Há um tipo de espelho que a sociedade raramente olha de frente. Portugal tornou-se num desses; um país onde velhos cuidam de velhos, uma espécie de roda geriátrica, em que a bengala passa de mão em mão, como o bastão de uma corrida que já ninguém tem pressa de terminar. Aqui, o envelhecimento não é um dado demográfico; é quase um desporto nacional, com medalhas para paciência e provas diárias de resistência física e emocional. Este espelho com múltiplas facetas – sociais, familiares, económicas, institucionais, mostra que, por trás de estatísticas e protocolos, existe uma geografia de afetos, fadigas e rotinas onde a mulher quase sempre ocupa o papel de atriz principal.

Este cenário é no mínimo perturbador. O envelhecimento populacional e, por conseguinte, o incremento das doenças crónicas ampliam o número de pessoas dependentes no autocuidado e, consequentemente, o número dos cuidadores, muitos deles também idosos. O cuidado deixa de ser um ato isolado e transforma-se numa trama de relações intergeracionais que, por vezes funcionam como rede e, não menos vezes, como um “nó apertado”.

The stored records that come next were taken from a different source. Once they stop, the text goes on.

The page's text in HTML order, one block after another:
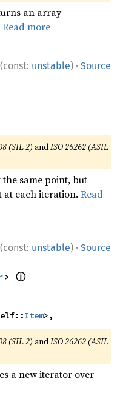
an array
Read more
unstable) · Source
(SIL 2) andISO 26262 (ASIL
same point, but
at each iteration.Read
unstable) · Source
> ⓘ
Item>,
(SIL 2) andISO 26262 (ASIL
a new iterator over
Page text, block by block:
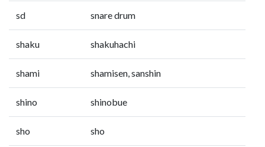
sd snare drum
shaku shakuhachi
shami shamisen, sanshin
shino shinobue
sho sho
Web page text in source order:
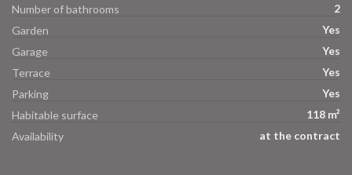
Number of bathrooms
2
Garden
Yes
Garage
Yes
Terrace
Yes
Parking
Yes
Habitable surface
118 m²
Availability
at the contract
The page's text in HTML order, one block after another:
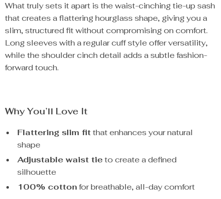
What truly sets it apart is the waist-cinching tie-up sash
that creates a flattering hourglass shape, giving you a
slim, structured fit without compromising on comfort.
Long sleeves with a regular cuff style offer versatility,
while the shoulder cinch detail adds a subtle fashion-
forward touch.
Why You’ll Love It
Flattering slim fitthat enhances your natural
shape
Adjustable waist tieto create a defined
silhouette
100% cottonfor breathable, all-day comfort
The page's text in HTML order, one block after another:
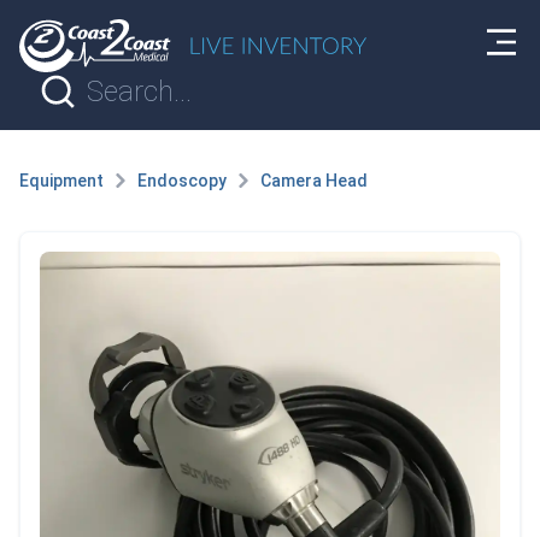
Equipment Endoscopy Camera Head
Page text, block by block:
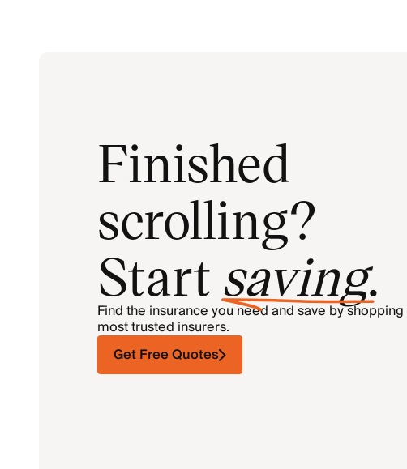
Finished
scrolling?
Start saving.
Find the insurance you need and save by
most trusted insurers.
Get Free Quotes
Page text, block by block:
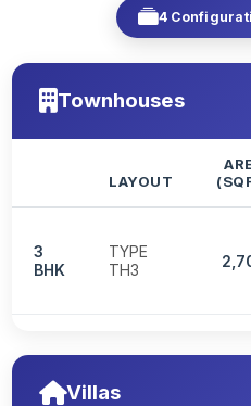
4
Townhouses
LAYOUT
3
BHK
TYPE
TH3
Villas
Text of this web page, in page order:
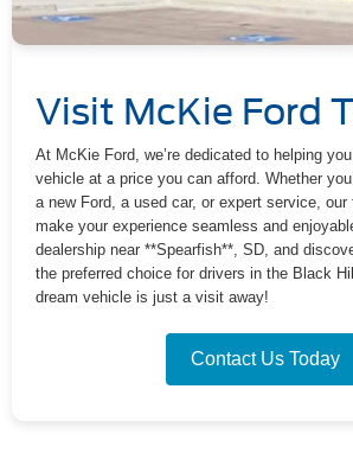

Há de facto uma ironia silenciosa nestes arranjos: os cuidadores envelhecidos convivem com limitações físicas próprias, enquanto se esforçam por suprir as necessidades alheias. É como pedir a um sapateiro com artrite para consertar sapatos – sabe o ofício, sabe o gesto, mas o corpo já não acompanha a cadência. Este saber prático mistura-se com um capital simbólico: reconhecimento social reduzido, visibilidade académica quase nula e uma rotina raramente chamada de “trabalho”. E quando se fala de invisibilidade é impossível não enfatizar o género.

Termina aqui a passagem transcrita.